As I look at the weathers cars in the PDF file I think of my mother when she asked about leaving my rolling stock out side in the rain. She said it will get Dirty. She wanted to wash them


----------



## Paul Burch (Jan 2, 2008)

This is a picture of the USA car.


----------



## Ron Hill (Sep 25, 2008)

Marty, have you tried expanding a car to make it longer? As an example, the ICGRR had some long chip hoppers. I was wondering if you have tried taking 3 small USA chip hoppers and make one long one? 
Ron


----------



## NTCGRR (Jan 2, 2008)

Ron 
no, not yet. 
I'd have to see a photo.


----------



## jgallaway81 (Jan 5, 2009)

I am looking at a few of these from the fleet of kits I've bought... I figure if I cut them right, I can cut a 3-bay into a 1-bay and a 2-bay.

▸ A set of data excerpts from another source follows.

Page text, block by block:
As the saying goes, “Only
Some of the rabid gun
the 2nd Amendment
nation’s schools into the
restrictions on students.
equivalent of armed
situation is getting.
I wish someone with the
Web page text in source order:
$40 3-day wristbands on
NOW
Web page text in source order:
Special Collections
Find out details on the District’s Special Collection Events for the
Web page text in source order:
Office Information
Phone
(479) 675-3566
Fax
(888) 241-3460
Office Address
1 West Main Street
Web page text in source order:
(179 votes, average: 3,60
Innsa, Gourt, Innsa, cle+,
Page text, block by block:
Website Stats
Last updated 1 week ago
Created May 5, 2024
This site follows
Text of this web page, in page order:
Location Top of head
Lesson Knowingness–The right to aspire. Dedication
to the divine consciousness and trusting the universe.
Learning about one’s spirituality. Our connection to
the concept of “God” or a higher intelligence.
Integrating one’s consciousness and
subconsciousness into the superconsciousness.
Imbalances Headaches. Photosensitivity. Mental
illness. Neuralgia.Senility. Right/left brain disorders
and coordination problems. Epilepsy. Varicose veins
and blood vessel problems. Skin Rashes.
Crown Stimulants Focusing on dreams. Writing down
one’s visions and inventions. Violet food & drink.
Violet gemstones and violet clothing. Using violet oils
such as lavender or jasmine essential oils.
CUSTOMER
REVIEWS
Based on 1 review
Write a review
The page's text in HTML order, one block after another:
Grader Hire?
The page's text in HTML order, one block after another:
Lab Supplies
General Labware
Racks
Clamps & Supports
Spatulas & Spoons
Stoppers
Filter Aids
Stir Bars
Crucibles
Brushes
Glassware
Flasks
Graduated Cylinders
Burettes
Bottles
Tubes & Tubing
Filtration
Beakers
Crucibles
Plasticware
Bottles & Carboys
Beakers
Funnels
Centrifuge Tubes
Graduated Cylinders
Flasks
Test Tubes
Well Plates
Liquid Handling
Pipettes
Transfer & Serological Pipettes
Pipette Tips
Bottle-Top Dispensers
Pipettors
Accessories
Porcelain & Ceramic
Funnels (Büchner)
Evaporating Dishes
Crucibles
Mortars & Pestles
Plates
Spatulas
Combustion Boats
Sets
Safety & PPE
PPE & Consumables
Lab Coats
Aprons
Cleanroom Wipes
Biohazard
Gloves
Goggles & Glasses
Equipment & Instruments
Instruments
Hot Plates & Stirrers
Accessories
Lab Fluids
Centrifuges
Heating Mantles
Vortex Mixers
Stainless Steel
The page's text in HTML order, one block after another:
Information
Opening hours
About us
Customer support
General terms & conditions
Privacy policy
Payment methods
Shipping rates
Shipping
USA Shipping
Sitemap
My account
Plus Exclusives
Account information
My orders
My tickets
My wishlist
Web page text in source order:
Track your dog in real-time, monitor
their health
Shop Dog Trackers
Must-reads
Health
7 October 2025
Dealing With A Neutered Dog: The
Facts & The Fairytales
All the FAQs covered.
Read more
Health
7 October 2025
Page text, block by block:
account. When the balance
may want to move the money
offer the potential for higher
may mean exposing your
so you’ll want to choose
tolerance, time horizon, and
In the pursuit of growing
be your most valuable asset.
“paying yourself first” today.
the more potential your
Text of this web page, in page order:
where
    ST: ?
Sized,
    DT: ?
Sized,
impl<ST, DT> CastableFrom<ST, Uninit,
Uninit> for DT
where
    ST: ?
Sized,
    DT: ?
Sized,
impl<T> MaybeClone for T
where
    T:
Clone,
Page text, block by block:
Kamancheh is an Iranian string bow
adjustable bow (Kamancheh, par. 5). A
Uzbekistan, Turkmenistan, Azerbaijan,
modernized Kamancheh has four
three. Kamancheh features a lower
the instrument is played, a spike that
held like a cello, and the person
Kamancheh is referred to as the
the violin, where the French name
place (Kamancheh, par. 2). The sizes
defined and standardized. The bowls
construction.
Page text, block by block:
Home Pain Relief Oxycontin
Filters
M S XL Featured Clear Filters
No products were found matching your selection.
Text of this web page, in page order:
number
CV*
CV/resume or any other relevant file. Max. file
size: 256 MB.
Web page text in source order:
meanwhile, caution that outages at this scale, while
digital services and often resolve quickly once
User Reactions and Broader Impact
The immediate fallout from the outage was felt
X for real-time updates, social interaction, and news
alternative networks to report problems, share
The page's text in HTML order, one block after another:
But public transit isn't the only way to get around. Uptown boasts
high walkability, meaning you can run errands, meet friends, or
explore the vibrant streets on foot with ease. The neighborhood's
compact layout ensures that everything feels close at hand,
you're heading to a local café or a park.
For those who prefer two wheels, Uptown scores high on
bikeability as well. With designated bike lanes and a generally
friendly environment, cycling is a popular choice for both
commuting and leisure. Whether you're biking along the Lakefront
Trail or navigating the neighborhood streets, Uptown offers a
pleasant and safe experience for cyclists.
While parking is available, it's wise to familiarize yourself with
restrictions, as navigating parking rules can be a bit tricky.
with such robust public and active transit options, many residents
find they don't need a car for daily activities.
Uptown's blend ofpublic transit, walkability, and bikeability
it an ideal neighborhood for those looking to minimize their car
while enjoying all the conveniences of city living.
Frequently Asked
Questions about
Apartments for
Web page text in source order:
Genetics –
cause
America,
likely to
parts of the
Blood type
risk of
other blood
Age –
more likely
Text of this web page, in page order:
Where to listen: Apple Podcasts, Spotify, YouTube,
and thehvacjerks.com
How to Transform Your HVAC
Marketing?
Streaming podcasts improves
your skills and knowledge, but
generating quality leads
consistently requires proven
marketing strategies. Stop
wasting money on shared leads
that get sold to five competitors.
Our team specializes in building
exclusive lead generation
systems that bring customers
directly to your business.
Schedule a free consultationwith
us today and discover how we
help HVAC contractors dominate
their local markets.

Multiply by two donor cars and you have a 4-bay and a 2-bay when you get them glued back [email protected] url(http://www.mylargescale.com/Providers/HtmlEditorProviders/CEHtmlEditorProvider/Load.ashx?type=style&file=SyntaxHighlighter.css);@import url(/providers/htmleditorproviders/cehtmleditorprovider/dnngeneral.css);


----------



## Ron Hill (Sep 25, 2008)

Marty, here is a picture of a 70 ton chip hopper. 
http://www.rrpicturearchives.net/pictures/18057/03-25-1989 040 ICG CHIP.jpg 
Ron


----------



## NTCGRR (Jan 2, 2008)

Posted By Ron Hill on 13 Apr 2011 09:19 PM 
Marty, here is a picture of a 70 ton chip hopper. 
http://www.rrpicturearchives.net/pictures/18057/03-25-1989 040 ICG CHIP.jpg 
Ron


----------



## Ron Hill (Sep 25, 2008)

Hey Marty, I found out on RLD Hobbies that American Mainline has a limited run 100 ton Trinity covered hopper series in Illinois Central Gulf, C&NW, Illinois Terminal and Rock Island road names. The scale is 1:29. 
Ron


----------



## NTCGRR (Jan 2, 2008)

You mean taller???


----------



## W3NZL (Jan 2, 2008)

Guess I've done my share of stretching hoppers, and other things, over the years, shortened a bunch of them as well...

Heres a "whopper hopper" I put together out of a couple of USA woodchip hoppers a few years ago...









An a 4 bay I did from a couple old B-man hoppers many years ago...









Shortened some of those old B-mans too... A 2 bay version...









And of course, U have to use the leftover pieces up as well...









Been a lot of other types of cars around here that have had this kind of treatment over the years as well... hehe
Paul R...


----------



## NTCGRR (Jan 2, 2008)

Paul 
I remember that first car. still in service, cool.


----------



## W3NZL (Jan 2, 2008)

Yeah, its still in service after 5-6 years Marty, those other ones been in service a lot longer though, 
did them 12-14 yrs ago... Gotta get Ur moneys worth out of this stuff, paid about $10 for those old 
B-man "kits", got more in the wheels, couplers and graphics than I got in the car by far... hehe
Paul R...


----------



## Ron Hill (Sep 25, 2008)

Paul, that chip hopper is a nice chop job. Maybe this picture will come out of an ICG chip hopper I would like to make from an USA car. http://www.rrpicturearchives.net/pictures/18057/03-25-1989 042 ICG 857558.jpg 

This is a pictue of the AML covered hoppers coming out in 1:29 in June. 
http://rldhobbies.com/images/products/display/ICGhopper.jpg


----------



## Ron Hill (Sep 25, 2008)

url did not work. If you copy and paste it will work. 
Ron


----------